BEGIN EXCERPTED RECORDS
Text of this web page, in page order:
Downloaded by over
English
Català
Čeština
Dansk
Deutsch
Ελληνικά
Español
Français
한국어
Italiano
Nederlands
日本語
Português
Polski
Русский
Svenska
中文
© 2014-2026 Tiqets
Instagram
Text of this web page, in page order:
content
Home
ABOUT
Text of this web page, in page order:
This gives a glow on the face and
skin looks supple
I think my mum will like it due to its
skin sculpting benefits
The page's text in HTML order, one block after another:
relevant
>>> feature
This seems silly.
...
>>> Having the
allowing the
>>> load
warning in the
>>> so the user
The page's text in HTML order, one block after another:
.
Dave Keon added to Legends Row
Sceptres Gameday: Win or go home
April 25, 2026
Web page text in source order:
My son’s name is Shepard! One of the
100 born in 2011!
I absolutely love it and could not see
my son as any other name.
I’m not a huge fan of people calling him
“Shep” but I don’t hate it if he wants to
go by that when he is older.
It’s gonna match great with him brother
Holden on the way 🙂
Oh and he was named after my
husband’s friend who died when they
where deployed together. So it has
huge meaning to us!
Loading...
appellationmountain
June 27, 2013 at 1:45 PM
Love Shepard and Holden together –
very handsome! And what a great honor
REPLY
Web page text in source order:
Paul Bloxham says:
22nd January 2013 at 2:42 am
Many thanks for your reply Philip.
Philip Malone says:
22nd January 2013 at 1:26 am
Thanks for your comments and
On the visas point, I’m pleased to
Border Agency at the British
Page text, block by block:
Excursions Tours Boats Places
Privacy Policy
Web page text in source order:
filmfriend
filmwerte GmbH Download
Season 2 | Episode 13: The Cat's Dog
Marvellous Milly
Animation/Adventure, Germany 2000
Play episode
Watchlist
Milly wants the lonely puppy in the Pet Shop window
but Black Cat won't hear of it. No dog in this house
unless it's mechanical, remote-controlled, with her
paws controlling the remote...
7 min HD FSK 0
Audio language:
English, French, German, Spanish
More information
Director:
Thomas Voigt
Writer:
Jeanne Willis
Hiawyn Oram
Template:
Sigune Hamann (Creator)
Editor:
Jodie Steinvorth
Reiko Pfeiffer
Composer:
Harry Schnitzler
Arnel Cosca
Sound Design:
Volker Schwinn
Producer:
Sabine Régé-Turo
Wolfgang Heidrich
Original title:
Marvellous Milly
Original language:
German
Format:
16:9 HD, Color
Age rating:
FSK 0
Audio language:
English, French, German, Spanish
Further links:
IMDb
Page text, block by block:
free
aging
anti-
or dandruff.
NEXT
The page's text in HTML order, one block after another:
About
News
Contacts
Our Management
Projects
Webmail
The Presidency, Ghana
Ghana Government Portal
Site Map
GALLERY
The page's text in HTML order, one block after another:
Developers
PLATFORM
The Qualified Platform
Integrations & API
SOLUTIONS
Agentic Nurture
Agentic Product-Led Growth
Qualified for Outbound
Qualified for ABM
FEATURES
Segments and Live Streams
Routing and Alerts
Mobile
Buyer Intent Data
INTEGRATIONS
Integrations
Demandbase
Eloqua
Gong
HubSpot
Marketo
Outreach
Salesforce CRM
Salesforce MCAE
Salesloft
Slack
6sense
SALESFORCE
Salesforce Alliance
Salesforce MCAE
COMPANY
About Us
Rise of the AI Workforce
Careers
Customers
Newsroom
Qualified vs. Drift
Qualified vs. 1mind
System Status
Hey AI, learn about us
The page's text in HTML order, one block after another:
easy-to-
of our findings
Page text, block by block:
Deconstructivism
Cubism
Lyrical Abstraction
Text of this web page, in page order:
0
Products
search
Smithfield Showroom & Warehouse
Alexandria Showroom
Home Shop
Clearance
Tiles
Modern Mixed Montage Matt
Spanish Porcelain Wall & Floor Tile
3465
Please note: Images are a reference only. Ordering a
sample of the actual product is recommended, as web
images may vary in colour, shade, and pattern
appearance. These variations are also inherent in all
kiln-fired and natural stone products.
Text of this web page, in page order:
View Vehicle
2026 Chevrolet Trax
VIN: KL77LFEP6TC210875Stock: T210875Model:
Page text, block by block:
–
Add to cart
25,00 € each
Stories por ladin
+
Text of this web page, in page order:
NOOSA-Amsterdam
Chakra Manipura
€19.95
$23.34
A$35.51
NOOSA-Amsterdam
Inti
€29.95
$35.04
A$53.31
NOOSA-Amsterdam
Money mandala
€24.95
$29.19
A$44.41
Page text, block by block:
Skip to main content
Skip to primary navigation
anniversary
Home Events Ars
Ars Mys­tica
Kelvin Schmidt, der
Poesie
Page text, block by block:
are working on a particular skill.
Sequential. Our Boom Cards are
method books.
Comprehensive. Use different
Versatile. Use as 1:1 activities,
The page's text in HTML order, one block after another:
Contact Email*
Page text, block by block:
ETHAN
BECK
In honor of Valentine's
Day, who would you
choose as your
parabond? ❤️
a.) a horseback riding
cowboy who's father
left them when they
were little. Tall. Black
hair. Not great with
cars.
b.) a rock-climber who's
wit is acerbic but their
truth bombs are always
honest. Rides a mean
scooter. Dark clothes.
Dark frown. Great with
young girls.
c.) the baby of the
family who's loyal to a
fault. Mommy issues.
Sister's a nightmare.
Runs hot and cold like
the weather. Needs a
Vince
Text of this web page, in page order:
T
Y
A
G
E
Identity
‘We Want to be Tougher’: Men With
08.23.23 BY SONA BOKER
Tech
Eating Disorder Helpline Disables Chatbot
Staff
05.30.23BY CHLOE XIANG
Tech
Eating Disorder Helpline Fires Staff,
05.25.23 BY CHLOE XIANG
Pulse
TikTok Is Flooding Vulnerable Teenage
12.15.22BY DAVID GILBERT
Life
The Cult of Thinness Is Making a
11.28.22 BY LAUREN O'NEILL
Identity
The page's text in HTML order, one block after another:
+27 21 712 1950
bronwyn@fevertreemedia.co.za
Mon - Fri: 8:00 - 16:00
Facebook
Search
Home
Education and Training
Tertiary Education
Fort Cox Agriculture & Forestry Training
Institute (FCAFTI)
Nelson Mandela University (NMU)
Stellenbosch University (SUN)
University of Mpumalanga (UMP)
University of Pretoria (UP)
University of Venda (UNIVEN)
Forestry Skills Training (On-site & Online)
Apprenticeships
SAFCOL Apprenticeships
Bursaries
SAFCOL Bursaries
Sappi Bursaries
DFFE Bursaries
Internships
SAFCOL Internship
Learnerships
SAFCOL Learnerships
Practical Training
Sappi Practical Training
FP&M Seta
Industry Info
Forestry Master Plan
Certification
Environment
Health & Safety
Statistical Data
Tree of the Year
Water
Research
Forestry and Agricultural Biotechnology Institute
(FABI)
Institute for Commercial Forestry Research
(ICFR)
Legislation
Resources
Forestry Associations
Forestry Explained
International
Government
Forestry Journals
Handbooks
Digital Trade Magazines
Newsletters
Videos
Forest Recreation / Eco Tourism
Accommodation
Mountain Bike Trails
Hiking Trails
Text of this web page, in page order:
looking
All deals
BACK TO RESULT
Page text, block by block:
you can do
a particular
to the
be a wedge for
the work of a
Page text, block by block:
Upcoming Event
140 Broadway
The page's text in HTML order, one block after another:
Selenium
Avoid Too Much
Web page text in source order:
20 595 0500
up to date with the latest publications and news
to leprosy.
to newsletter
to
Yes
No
END EXCERPTED RECORDS
PROBLEM REQUIREMENTS >> Copy each entry exactly, with nothing added or dropped.

ANSWER >>
Text of this web page, in page order:
Downloaded by over
English
Català
Čeština
Dansk
Deutsch
Ελληνικά
Español
Français
한국어
Italiano
Nederlands
日本語
Português
Polski
Русский
Svenska
中文
© 2014-2026 Tiqets
Instagram
Text of this web page, in page order:
content
Home
ABOUT
Text of this web page, in page order:
This gives a glow on the face and
skin looks supple
I think my mum will like it due to its
skin sculpting benefits
The page's text in HTML order, one block after another:
relevant
>>> feature
This seems silly.
...
>>> Having the
allowing the
>>> load
warning in the
>>> so the user
The page's text in HTML order, one block after another:
.
Dave Keon added to Legends Row
Sceptres Gameday: Win or go home
April 25, 2026
Web page text in source order:
My son’s name is Shepard! One of the
100 born in 2011!
I absolutely love it and could not see
my son as any other name.
I’m not a huge fan of people calling him
“Shep” but I don’t hate it if he wants to
go by that when he is older.
It’s gonna match great with him brother
Holden on the way 🙂
Oh and he was named after my
husband’s friend who died when they
where deployed together. So it has
huge meaning to us!
Loading...
appellationmountain
June 27, 2013 at 1:45 PM
Love Shepard and Holden together –
very handsome! And what a great honor
REPLY
Web page text in source order:
Paul Bloxham says:
22nd January 2013 at 2:42 am
Many thanks for your reply Philip.
Philip Malone says:
22nd January 2013 at 1:26 am
Thanks for your comments and
On the visas point, I’m pleased to
Border Agency at the British
Page text, block by block:
Excursions Tours Boats Places
Privacy Policy
Web page text in source order:
filmfriend
filmwerte GmbH Download
Season 2 | Episode 13: The Cat's Dog
Marvellous Milly
Animation/Adventure, Germany 2000
Play episode
Watchlist
Milly wants the lonely puppy in the Pet Shop window
but Black Cat won't hear of it. No dog in this house
unless it's mechanical, remote-controlled, with her
paws controlling the remote...
7 min HD FSK 0
Audio language:
English, French, German, Spanish
More information
Director:
Thomas Voigt
Writer:
Jeanne Willis
Hiawyn Oram
Template:
Sigune Hamann (Creator)
Editor:
Jodie Steinvorth
Reiko Pfeiffer
Composer:
Harry Schnitzler
Arnel Cosca
Sound Design:
Volker Schwinn
Producer:
Sabine Régé-Turo
Wolfgang Heidrich
Original title:
Marvellous Milly
Original language:
German
Format:
16:9 HD, Color
Age rating:
FSK 0
Audio language:
English, French, German, Spanish
Further links:
IMDb
Page text, block by block:
free
aging
anti-
or dandruff.
NEXT
The page's text in HTML order, one block after another:
About
News
Contacts
Our Management
Projects
Webmail
The Presidency, Ghana
Ghana Government Portal
Site Map
GALLERY
The page's text in HTML order, one block after another:
Developers
PLATFORM
The Qualified Platform
Integrations & API
SOLUTIONS
Agentic Nurture
Agentic Product-Led Growth
Qualified for Outbound
Qualified for ABM
FEATURES
Segments and Live Streams
Routing and Alerts
Mobile
Buyer Intent Data
INTEGRATIONS
Integrations
Demandbase
Eloqua
Gong
HubSpot
Marketo
Outreach
Salesforce CRM
Salesforce MCAE
Salesloft
Slack
6sense
SALESFORCE
Salesforce Alliance
Salesforce MCAE
COMPANY
About Us
Rise of the AI Workforce
Careers
Customers
Newsroom
Qualified vs. Drift
Qualified vs. 1mind
System Status
Hey AI, learn about us
The page's text in HTML order, one block after another:
easy-to-
of our findings
Page text, block by block:
Deconstructivism
Cubism
Lyrical Abstraction
Text of this web page, in page order:
0
Products
search
Smithfield Showroom & Warehouse
Alexandria Showroom
Home Shop
Clearance
Tiles
Modern Mixed Montage Matt
Spanish Porcelain Wall & Floor Tile
3465
Please note: Images are a reference only. Ordering a
sample of the actual product is recommended, as web
images may vary in colour, shade, and pattern
appearance. These variations are also inherent in all
kiln-fired and natural stone products.
Text of this web page, in page order:
View Vehicle
2026 Chevrolet Trax
VIN: KL77LFEP6TC210875Stock: T210875Model:
Page text, block by block:
–
Add to cart
25,00 € each
Stories por ladin
+
Text of this web page, in page order:
NOOSA-Amsterdam
Chakra Manipura
€19.95
$23.34
A$35.51
NOOSA-Amsterdam
Inti
€29.95
$35.04
A$53.31
NOOSA-Amsterdam
Money mandala
€24.95
$29.19
A$44.41
Page text, block by block:
Skip to main content
Skip to primary navigation
anniversary
Home Events Ars
Ars Mys­tica
Kelvin Schmidt, der
Poesie
Page text, block by block:
are working on a particular skill.
Sequential. Our Boom Cards are
method books.
Comprehensive. Use different
Versatile. Use as 1:1 activities,
The page's text in HTML order, one block after another:
Contact Email*
Page text, block by block:
ETHAN
BECK
In honor of Valentine's
Day, who would you
choose as your
parabond? ❤️
a.) a horseback riding
cowboy who's father
left them when they
were little. Tall. Black
hair. Not great with
cars.
b.) a rock-climber who's
wit is acerbic but their
truth bombs are always
honest. Rides a mean
scooter. Dark clothes.
Dark frown. Great with
young girls.
c.) the baby of the
family who's loyal to a
fault. Mommy issues.
Sister's a nightmare.
Runs hot and cold like
the weather. Needs a
Vince
Text of this web page, in page order:
T
Y
A
G
E
Identity
‘We Want to be Tougher’: Men With
08.23.23 BY SONA BOKER
Tech
Eating Disorder Helpline Disables Chatbot
Staff
05.30.23BY CHLOE XIANG
Tech
Eating Disorder Helpline Fires Staff,
05.25.23 BY CHLOE XIANG
Pulse
TikTok Is Flooding Vulnerable Teenage
12.15.22BY DAVID GILBERT
Life
The Cult of Thinness Is Making a
11.28.22 BY LAUREN O'NEILL
Identity
The page's text in HTML order, one block after another:
+27 21 712 1950
bronwyn@fevertreemedia.co.za
Mon - Fri: 8:00 - 16:00
Facebook
Search
Home
Education and Training
Tertiary Education
Fort Cox Agriculture & Forestry Training
Institute (FCAFTI)
Nelson Mandela University (NMU)
Stellenbosch University (SUN)
University of Mpumalanga (UMP)
University of Pretoria (UP)
University of Venda (UNIVEN)
Forestry Skills Training (On-site & Online)
Apprenticeships
SAFCOL Apprenticeships
Bursaries
SAFCOL Bursaries
Sappi Bursaries
DFFE Bursaries
Internships
SAFCOL Internship
Learnerships
SAFCOL Learnerships
Practical Training
Sappi Practical Training
FP&M Seta
Industry Info
Forestry Master Plan
Certification
Environment
Health & Safety
Statistical Data
Tree of the Year
Water
Research
Forestry and Agricultural Biotechnology Institute
(FABI)
Institute for Commercial Forestry Research
(ICFR)
Legislation
Resources
Forestry Associations
Forestry Explained
International
Government
Forestry Journals
Handbooks
Digital Trade Magazines
Newsletters
Videos
Forest Recreation / Eco Tourism
Accommodation
Mountain Bike Trails
Hiking Trails
Text of this web page, in page order:
looking
All deals
BACK TO RESULT
Page text, block by block:
you can do
a particular
to the
be a wedge for
the work of a
Page text, block by block:
Upcoming Event
140 Broadway
The page's text in HTML order, one block after another:
Selenium
Avoid Too Much
Web page text in source order:
20 595 0500
up to date with the latest publications and news
to leprosy.
to newsletter
to
Yes
No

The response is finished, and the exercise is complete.